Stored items
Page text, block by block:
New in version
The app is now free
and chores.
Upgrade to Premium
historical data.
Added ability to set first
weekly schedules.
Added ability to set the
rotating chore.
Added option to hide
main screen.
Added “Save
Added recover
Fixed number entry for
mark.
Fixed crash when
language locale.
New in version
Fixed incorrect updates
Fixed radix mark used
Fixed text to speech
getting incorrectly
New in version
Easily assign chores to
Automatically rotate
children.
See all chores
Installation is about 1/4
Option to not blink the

**PROBLEM TO WORK ON:** Would you please copy out every line of the data exactly?

**SOLUTION TO THE PROBLEM:**
Page text, block by block:
New in version
The app is now free
and chores.
Upgrade to Premium
historical data.
Added ability to set first
weekly schedules.
Added ability to set the
rotating chore.
Added option to hide
main screen.
Added “Save
Added recover
Fixed number entry for
mark.
Fixed crash when
language locale.
New in version
Fixed incorrect updates
Fixed radix mark used
Fixed text to speech
getting incorrectly
New in version
Easily assign chores to
Automatically rotate
children.
See all chores
Installation is about 1/4
Option to not blink the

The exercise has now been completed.